I've built a lot of pedals and can usually troubleshoot them, but I'm an EE noob and don't really understand transformers. But I can't find anything wrong except the transformer. Any ideas?


----------



## slowpogo (Apr 9, 2021)

anyone? feel free to tell me how dumb I am. I'm just looking for some direction to investigate. The wrapping on the transformer was slightly separated. Is that some indication that it was maybe roughed up during shipping or somehow defective?


----------



## slowpogo (Apr 10, 2021)

alrighty then...I'm going to order a new transformer and see what that does. If I can do anything or provide more information to get a better help response on this forum, please let me know. Thanks


----------



## dgrainger (Apr 10, 2021)

I mean, you can check basic functionality of a transformer with a continuity check on each coil, but you'd need a signal generator and a scope to verify that it's actually working.


----------



## slowpogo (Apr 10, 2021)

Thanks, I figured it was not a simple test. The fact that I get full functionality right up to the primary, but nothing from pin 6, seems pretty definitive that there's an issue with the transformer. But as I said, I'm noob-ish and thought I could be missing something. I just hope the current transformer is not too hard to desolder.


----------



## dgrainger (Apr 10, 2021)

Get some flux and desoldering wick/braid and it should come right off


----------



## Chuck D. Bones (Apr 11, 2021)

Your transformer looks ok in the pic. 
Before you disassemble anything, let's check the continuity of the transformer coils.  Turn both LEVEL pots to max.  Make sure the ON/OFF switch is in the Engaged position.  Make sure the power is off.  Measure the resistance across the output jack.  If the secondary is good, you should read something around 900Ω.  Now measure the resistance across R15.  If the primary is good, you should read something around 800Ω.

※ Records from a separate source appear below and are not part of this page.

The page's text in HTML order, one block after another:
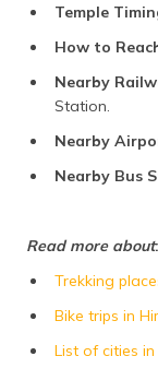
Temple
How to
Nearby
Station.
Nearby
Nearby Bus
Read more about:
Trekking
Bike trips in
List of cities
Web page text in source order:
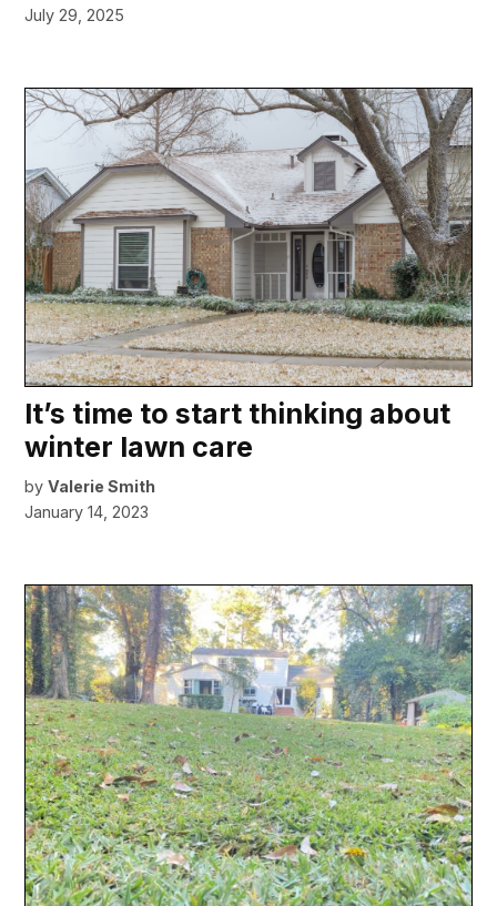
July 29, 2025
It’s time to start thinking about
winter lawn care
by Valerie Smith
January 14, 2023
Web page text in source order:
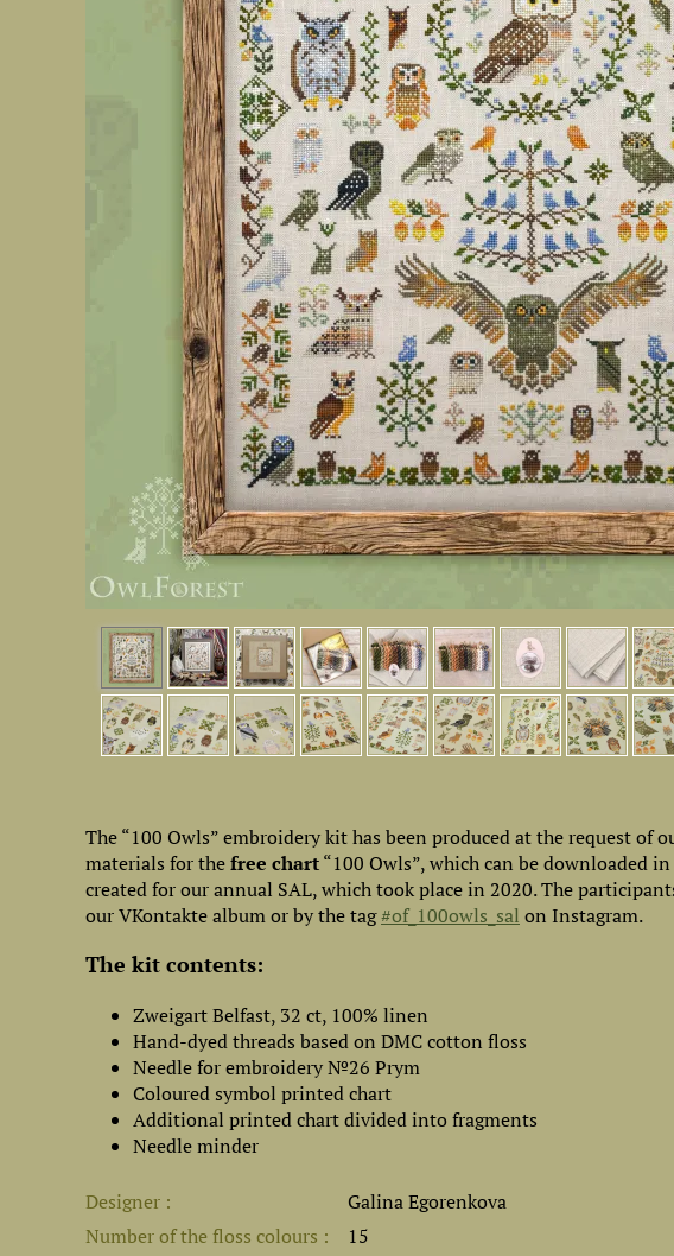
The “100 Owls” embroidery kit has been produced at the request of
materials for thefree chart“100 Owls”, which can be downloaded
created for our annual SAL, which took place in 2020. The
our VKontakte album or by the tag#of_100owls_sal on Instagram.
The kit contents:
Zweigart Belfast, 32 ct, 100% linen
Hand-dyed threads based on DMC cotton floss
Needle for embroidery №26 Prym
Coloured symbol printed chart
Additional printed chart divided into fragments
Needle minder
Designer
Galina Egorenkova
Number of the floss colours
15
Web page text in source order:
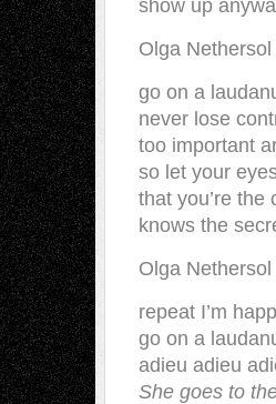
show up
Olga
go on a
never lose
too important
so let your
that you’re
knows the
Olga
repeat I’m
go on a
adieu adieu
She goes to
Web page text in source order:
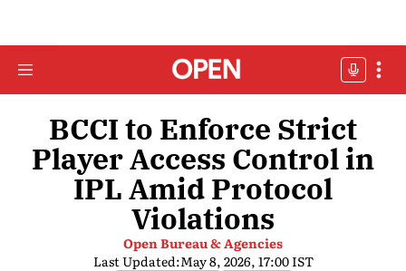
BCCI to Enforce Strict
Player Access Control in
IPL Amid Protocol
Violations
Open Bureau & Agencies
Last Updated:May 8, 2026, 17:00 IST
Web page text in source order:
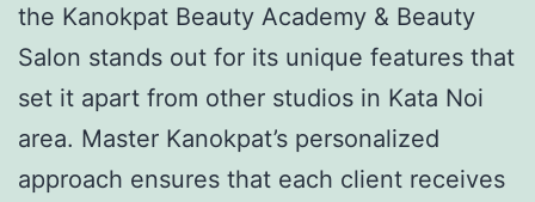
the Kanokpat Beauty Academy & Beauty
Salon stands out for its unique features that
set it apart from other studios in Kata Noi
area. Master Kanokpat’s personalized
approach ensures that each client receives
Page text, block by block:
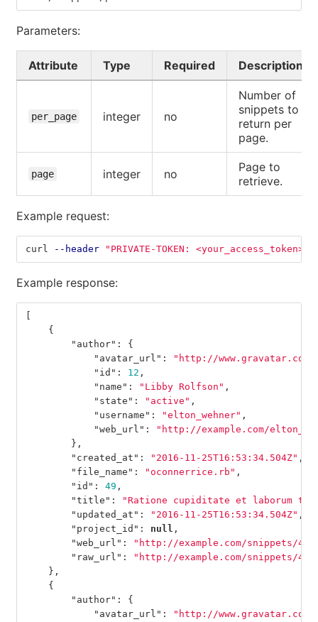
Parameters:
Attribute Type Required Description
per_page integer no
Number of
snippets to
return per
page.
page integer no
Page to
retrieve.
Example request:
curl --header "PRIVATE-TOKEN: <your_access_token>"
Example response:
{
"author" :
{
"avatar_url" :
"http://www.gravatar.com/
"id" : 12 ,
"name" : "Libby Rolfson" ,
"state" : "active" ,
"username" : "elton_wehner" ,
"web_url" :
"http://example.com/
},
"created_at" : "2016-11-25T16:53:34.504Z" ,
"file_name" : "oconnerrice.rb" ,
"id" : 49 ,
"title" :
"Ratione cupiditate et laborum
"updated_at" : "2016-11-25T16:53:34.504Z" ,
"project_id" : null ,
"web_url" : "http://example.com/snippets/49"
"raw_url" :
"http://example.com/snippets/49/
},
{
"author" :
{
"avatar_url" :
"http://www.gravatar.com/
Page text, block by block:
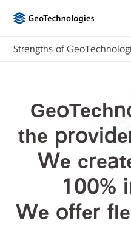
Strengths of
the
We
100%
We offer
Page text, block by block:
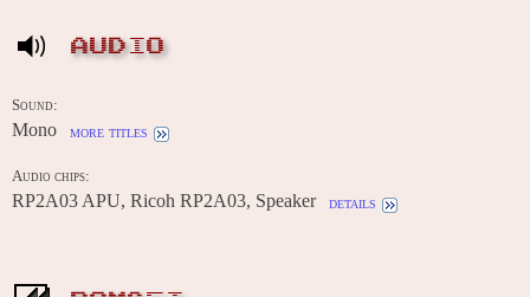
AUDIO
Sound:
Mono more titles
Audio chips:
RP2A03 APU, Ricoh RP2A03, Speaker details
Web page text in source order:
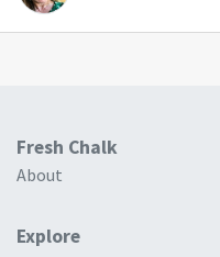
Fresh Chalk
About
Explore
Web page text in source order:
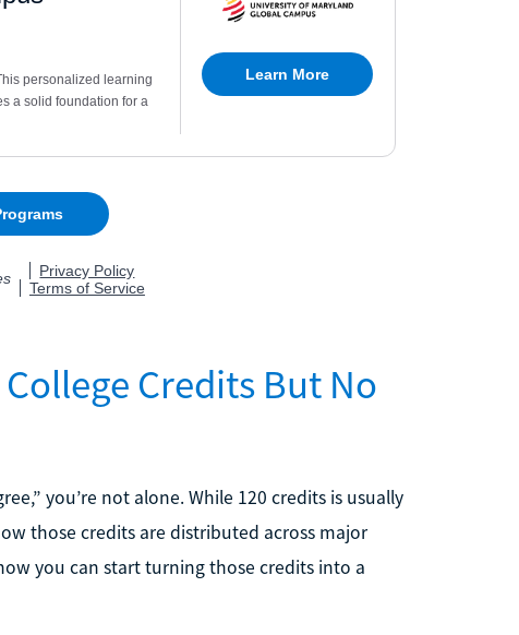
Credits But No
you’re not alone. While 120 credits is usually
those credits are distributed across major
you can start turning those credits into a
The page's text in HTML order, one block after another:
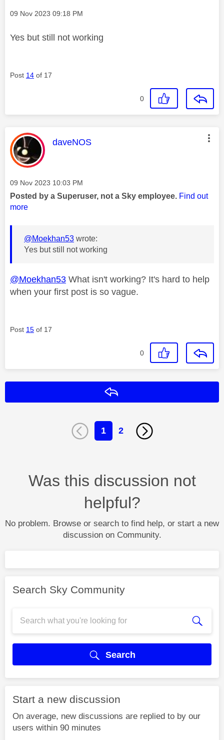
Message posted on
‎09 Nov 2023 09:18 PM
Yes but still not working
Post 14 of 17
0
This message was authored by:
daveNOS
Message posted on
‎09 Nov 2023 10:03 PM
Posted by a Superuser, not a Sky employee. Find out
more
@Moekhan53 wrote:
Yes but still not working
@Moekhan53 What isn't working? It's hard to help
when your first post is so vague.
Post 15 of 17
0
1 2
Was this discussion not
helpful?
No problem. Browse or search to find help, or start a new
discussion on Community.
Search Sky Community
Search
Start a new discussion
On average, new discussions are replied to by our
users within 90 minutes
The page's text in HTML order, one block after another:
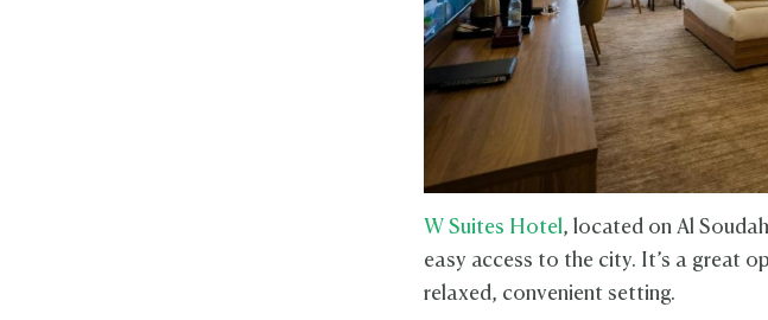
W Suites Hotel, located on Al
easy access to the city. It’s a great
relaxed, convenient setting.
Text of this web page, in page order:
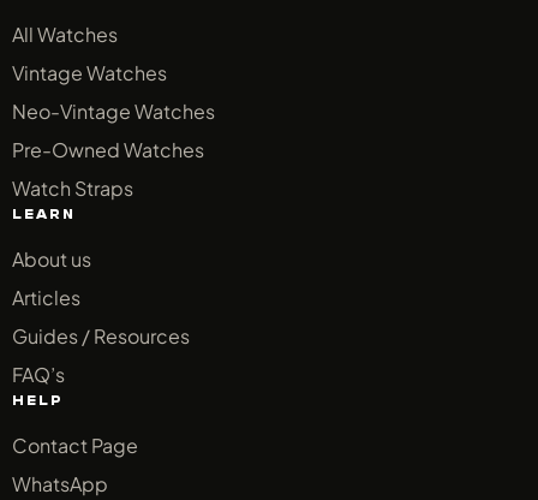
All Watches
Vintage Watches
Neo-Vintage Watches
Pre-Owned Watches
Watch Straps
LEARN
About us
Articles
Guides / Resources
FAQ’s
HELP
Contact Page
WhatsApp
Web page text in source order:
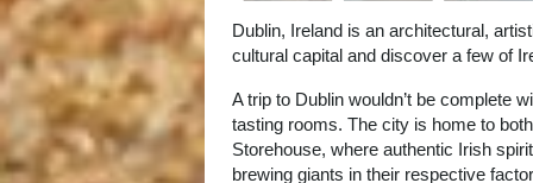
Dublin, Ireland is an architectural,
cultural capital and discover a few of
A trip to Dublin wouldn’t be complete
tasting rooms. The city is home to
Storehouse, where authentic Irish
brewing giants in their respective
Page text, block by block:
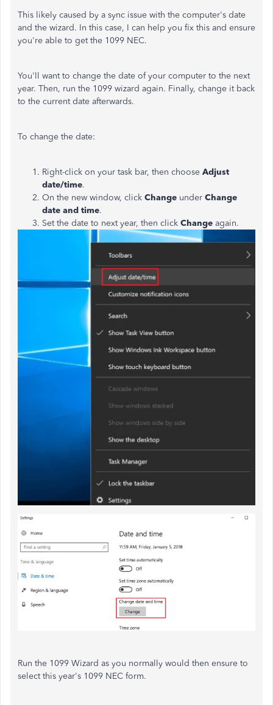
This likely caused by a sync issue with the computer's date
and the wizard. In this case, I can help you fix this and ensure
you're able to get the 1099 NEC.
You'll want to change the date of your computer to the next
year. Then, run the 1099 wizard again. Finally, change it back
to the current date afterwards.
To change the date:
Right-click on your task bar, then choose Adjust
date/time.
On the new window, click Change under Change
date and time.
Set the date to next year, then click Change again.
Run the 1099 Wizard as you normally would then ensure to
select this year's 1099 NEC form.
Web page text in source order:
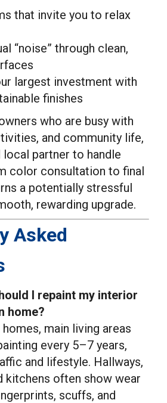
that invite you to relax
“noise” through clean,
largest investment with
finishes
who are busy with
and community life,
local partner to handle
color consultation to final
a potentially stressful
rewarding upgrade.
Asked
I repaint my interior
home?
main living areas
every 5–7 years,
and lifestyle. Hallways,
kitchens often show wear
scuffs, and
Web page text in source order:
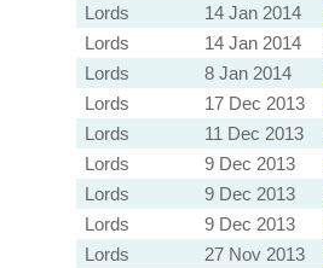
Lords
14 Jan 2014
Lords
14 Jan 2014
Lords
8 Jan 2014
Lords
17 Dec 2013
Lords
11 Dec 2013
Lords
9 Dec 2013
Lords
9 Dec 2013
Lords
9 Dec 2013
Lords
27 Nov 2013
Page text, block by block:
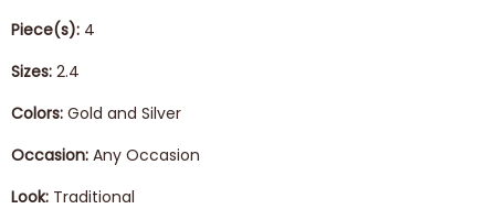
Piece(s): 4
Sizes: 2.4
Colors: Gold and Silver
Occasion: Any Occasion
Look: Traditional
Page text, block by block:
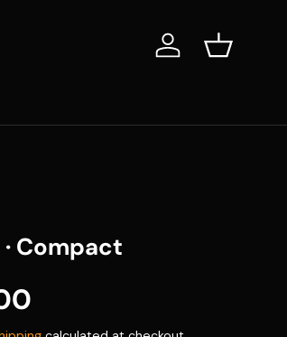
Log in Basket
· Compact
price
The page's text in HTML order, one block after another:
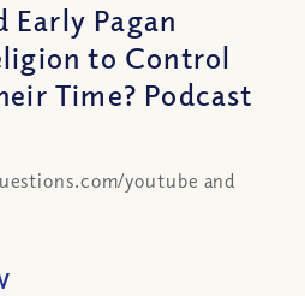
Early Pagan
to Control
Time? Podcast
youtube and
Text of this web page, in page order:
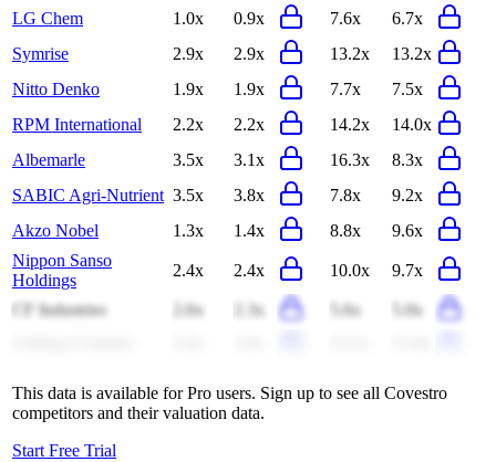
LG Chem 1.0x 0.9x 7.6x
6.7x
Symrise
2.9x 2.9x 13.2x
13.2x
Nitto Denko
1.9x 1.9x 7.7x
7.5x
RPM International
2.2x 2.2x 14.2x
14.0x
Albemarle
3.5x 3.1x 16.3x
8.3x
SABIC Agri-Nutrient 3.5x 3.8x 7.8x
9.2x
Akzo Nobel
1.3x 1.4x 8.8x
9.6x
Nippon Sanso
Holdings
2.4x 2.4x 10.0x 9.7x
CF Industries 2.6x 2.3x 5.6x
5.0x
This data is available for Pro users. Sign up to see all Covestro
competitors and their valuation data.
Start Free Trial
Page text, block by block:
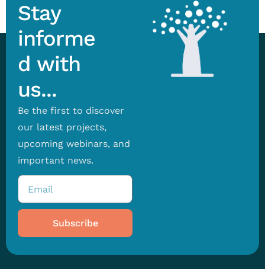
Stay
informe
d with
us...
Be the first to discover
our latest projects,
upcoming webinars, and
important news.
Subscribe
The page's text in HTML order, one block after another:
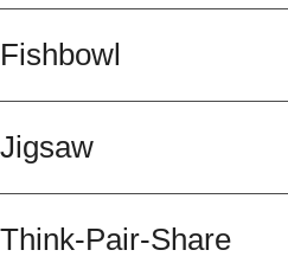
Fishbowl
Jigsaw
Think-Pair-Share

These transformers are fairly robust, but if you tug or twist the leads during installation or handling, you could break the winding inside.  Overheating the lead could desolder the winding inside.  If you end up replacing the transformer, check the coil continuity on the new one before installing it.  1 to 3 is 820Ω nominal; 4 to 6 is 1070Ω nominal.


----------



## slowpogo (Apr 11, 2021)

I realized last night that I had the wrong value in R15, 8k instead of 33k. They're labeled on the pcb and everything, not sure how I managed that! Could that have done any damage to the transformer? I've since replaced it with the correct value. I checked the other resistors and they're all correct.

I measured as you described. Across R15 I get 796Ω, looks good. Across the output jack I get 13.3kΩ...not so good


----------



## Chuck D. Bones (Apr 11, 2021)

That incorrect resistor was harmless.  Looks like the secondary is open circuit.  The 13.3kΩ you measured is the two LEVEL pots in parallel.


----------



## slowpogo (Apr 11, 2021)

Ah yes, 25k-ish in parallel, should have realized. Okay. At least I know. I've got a new transformer coming, was ordering for my Informant build anyway so no biggie. Thanks much!


----------



## slowpogo (Apr 16, 2021)

update...new transformer, everything's working great. One of the transformer pads lifted so I had to run a jumper but otherwise, piece of cake!


----------